Decodanda works with datasets organized into Python dictionaries. For N recorded neurons and T trials (or time bins), the data dictionary must contain:

a TxN array, under the raster key
This is the set of features we use to decode. Can be continuous (e.g., calcium fluorescence) or discrete (e.g., spikes) values.
a Tx1 array specifying a trial number
This array will define the subdivisions for cross validation: trials (or time bins) that share the same `trial` value will always go together in either training or testing samples.
a Tx1 array for each variable we want to decode
Each value will be used as a label for the raster feature. Make sure these arrays are synchronized with the raster array.

Say we have a data set with N=50 neurons, T=800 time bins divided into 80 trials, where two experimental variables are specified stimulus and action. A properly-formatted data set would look like this:

>>> data = {
>>>     'raster': [[0, 1, ..., 0], ..., [0, 2, ..., 1]],     # <800x50 array>, neural activations
>>>     'stimulus': ['A', 'A', 'B', ..., 'B'],               # <800x1 array>, values of the stimulus variable
>>>     'action': ['left', 'left', 'none', ..., 'left'],    # <800x1 array>, values of the action variable
>>>     'trial':  [1, 1, 1, ..., 2, 2, 2, ..., 80, 80, 80],  # <800x1 array>, trial number, 80 unique numbers
>>> }

The conditions dictionary is used to specify which variables - out of all the keywords in the data dictionary, and which and values - out of all possible values of each specified variable - we want to decode.

It has to be in the form {key: [value1, value2]}:

>>> conditions = {
>>>     'stimulus': ['A', 'B'],
>>>     'action': ['left', 'right']
>>> }

If more than one variable is specified, Decodanda will balance all conditions during each decoding analysis to disentangle the variables and avoid confounding correlations.

Examples

Using the data set defined above:

>>> from decodanda import Decodanda
>>>
>>> dec = Decodanda(
>>>         data=data,
>>>         conditions=conditions
>>>         verbose=True)
>>>
[Decodanda]     building conditioned rasters for session 0
            (stimulus = A, action = left):      Selected 150 time bin out of 800, divided into 15 trials
            (stimulus = A, action = right):     Selected 210 time bin out of 800, divided into 21 trials
            (stimulus = B, action = left):      Selected 210 time bin out of 800, divided into 21 trials
            (stimulus = B, action = right):     Selected 230 time bin out of 800, divided into 23 trials

The constructor divides the data into conditions using the stimulus and action values and stores them in the self.conditioned_rasters object. This condition structure is the basis for all the balanced decoding analyses.

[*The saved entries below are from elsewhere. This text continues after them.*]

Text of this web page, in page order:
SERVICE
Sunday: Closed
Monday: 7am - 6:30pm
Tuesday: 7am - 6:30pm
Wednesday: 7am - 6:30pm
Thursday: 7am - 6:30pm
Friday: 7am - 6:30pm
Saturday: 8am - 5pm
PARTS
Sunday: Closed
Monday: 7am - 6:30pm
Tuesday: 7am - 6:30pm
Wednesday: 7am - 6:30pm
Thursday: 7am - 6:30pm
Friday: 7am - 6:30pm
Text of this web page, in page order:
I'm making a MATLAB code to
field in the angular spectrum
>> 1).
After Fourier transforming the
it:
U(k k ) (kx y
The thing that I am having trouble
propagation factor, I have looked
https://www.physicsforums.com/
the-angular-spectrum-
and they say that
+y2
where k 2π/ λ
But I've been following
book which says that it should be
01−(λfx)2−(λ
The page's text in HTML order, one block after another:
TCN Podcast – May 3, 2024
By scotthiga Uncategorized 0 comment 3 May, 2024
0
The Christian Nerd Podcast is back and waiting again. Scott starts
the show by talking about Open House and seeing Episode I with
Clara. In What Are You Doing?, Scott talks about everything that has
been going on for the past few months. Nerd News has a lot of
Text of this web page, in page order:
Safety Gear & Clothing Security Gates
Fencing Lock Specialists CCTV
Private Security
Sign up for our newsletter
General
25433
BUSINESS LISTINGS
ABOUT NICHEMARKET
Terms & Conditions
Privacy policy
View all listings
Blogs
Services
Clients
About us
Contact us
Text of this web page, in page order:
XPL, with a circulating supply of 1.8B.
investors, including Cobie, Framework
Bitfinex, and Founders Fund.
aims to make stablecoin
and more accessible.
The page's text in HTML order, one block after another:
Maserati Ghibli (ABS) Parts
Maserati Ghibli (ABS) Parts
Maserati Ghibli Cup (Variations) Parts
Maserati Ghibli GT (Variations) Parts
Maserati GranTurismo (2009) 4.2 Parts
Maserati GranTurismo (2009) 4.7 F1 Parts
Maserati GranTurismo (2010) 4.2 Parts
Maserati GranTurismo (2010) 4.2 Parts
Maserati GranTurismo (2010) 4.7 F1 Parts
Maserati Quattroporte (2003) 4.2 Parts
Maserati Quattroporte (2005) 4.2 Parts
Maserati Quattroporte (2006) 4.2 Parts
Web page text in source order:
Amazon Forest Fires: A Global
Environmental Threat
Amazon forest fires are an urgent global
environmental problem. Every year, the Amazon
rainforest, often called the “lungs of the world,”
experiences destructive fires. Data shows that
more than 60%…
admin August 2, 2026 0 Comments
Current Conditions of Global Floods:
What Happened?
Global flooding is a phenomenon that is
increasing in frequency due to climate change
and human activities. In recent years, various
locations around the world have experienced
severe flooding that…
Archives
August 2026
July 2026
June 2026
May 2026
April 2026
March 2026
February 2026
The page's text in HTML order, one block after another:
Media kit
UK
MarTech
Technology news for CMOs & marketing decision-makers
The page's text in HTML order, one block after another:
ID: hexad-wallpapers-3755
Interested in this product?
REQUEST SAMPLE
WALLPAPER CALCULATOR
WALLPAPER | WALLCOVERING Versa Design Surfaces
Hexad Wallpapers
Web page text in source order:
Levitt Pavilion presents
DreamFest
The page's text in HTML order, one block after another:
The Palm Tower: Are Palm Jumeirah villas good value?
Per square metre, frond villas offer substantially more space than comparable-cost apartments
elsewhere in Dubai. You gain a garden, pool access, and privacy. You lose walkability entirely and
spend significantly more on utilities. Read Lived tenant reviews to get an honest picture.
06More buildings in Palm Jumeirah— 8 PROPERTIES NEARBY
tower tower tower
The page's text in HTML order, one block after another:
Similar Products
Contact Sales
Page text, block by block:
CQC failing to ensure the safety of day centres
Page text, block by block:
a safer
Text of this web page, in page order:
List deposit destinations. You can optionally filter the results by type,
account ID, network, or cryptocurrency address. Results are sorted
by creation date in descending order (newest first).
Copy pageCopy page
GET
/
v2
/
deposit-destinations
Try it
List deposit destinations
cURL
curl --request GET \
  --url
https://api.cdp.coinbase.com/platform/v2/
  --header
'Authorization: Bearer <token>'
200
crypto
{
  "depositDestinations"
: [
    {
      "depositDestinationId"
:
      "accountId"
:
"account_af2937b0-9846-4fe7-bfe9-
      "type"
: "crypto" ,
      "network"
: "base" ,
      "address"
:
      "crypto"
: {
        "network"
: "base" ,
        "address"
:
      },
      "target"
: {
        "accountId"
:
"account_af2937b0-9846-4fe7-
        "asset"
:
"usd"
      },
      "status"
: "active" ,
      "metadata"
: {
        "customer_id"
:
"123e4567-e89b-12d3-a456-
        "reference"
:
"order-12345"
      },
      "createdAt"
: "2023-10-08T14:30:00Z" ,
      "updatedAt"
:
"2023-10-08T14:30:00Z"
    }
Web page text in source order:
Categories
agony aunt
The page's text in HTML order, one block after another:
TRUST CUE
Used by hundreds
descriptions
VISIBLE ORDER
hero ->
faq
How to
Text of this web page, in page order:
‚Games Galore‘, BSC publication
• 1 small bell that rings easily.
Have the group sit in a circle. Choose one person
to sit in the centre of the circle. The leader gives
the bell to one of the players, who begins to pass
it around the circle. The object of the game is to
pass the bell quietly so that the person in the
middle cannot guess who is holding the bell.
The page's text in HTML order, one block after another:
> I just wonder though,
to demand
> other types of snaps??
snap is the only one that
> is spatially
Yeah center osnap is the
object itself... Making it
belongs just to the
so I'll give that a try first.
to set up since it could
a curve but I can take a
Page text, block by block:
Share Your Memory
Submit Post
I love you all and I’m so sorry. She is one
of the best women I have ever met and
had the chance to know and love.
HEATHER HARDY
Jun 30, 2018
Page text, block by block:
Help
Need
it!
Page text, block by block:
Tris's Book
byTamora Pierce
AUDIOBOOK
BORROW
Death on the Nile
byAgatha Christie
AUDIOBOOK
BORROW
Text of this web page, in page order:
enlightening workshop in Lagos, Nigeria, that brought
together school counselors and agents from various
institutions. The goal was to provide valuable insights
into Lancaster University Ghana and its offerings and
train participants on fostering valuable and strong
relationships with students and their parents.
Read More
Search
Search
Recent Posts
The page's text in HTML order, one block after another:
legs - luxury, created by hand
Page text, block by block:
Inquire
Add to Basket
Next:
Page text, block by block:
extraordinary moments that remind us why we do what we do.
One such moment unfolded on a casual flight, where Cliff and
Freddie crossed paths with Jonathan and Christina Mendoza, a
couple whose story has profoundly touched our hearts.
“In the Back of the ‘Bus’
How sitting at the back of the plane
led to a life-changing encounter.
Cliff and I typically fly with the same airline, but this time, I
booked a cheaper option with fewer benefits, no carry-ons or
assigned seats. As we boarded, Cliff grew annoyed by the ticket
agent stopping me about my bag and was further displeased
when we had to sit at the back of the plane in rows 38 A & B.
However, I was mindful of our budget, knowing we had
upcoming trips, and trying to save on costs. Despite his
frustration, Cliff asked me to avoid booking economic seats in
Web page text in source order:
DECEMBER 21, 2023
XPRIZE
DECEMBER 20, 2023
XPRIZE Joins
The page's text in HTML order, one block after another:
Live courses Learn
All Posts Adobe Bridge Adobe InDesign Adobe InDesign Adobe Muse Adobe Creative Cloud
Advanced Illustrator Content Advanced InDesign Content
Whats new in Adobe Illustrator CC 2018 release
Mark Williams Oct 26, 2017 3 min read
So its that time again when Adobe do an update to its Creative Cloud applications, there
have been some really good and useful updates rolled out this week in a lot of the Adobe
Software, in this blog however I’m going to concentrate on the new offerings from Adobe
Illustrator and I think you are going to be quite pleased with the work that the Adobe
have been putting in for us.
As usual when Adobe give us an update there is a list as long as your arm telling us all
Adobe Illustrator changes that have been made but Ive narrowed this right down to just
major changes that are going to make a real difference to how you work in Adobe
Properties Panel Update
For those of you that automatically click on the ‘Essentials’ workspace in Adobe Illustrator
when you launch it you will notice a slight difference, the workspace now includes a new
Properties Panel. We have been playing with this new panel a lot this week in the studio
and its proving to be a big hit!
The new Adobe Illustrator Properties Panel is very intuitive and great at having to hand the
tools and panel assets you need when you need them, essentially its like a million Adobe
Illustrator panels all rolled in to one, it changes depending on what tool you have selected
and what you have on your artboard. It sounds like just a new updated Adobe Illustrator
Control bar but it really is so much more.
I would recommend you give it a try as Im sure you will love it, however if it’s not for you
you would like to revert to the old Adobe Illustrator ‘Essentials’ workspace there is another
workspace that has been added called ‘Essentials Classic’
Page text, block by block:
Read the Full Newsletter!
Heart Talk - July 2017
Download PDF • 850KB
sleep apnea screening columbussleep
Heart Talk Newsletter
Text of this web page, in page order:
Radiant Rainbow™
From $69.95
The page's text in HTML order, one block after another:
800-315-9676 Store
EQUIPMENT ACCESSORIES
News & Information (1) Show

CCGP(resamplings=5, nshuffles: int = 25, ndata: int | None = None, max_semantic_dist: int = 1, plot: bool = False, ax: Axes | None = None, **kwargs)

Main function that performs the cross-condition generalization performance analysis (CCGP, Bernardi et al. 2020, Cell) for the variables specified through the conditions dictionary.

It returns a single ccgp value per variable which represents the average over all cross-condition train-test splits. This function uses split_rule=’OneOut’ as a default.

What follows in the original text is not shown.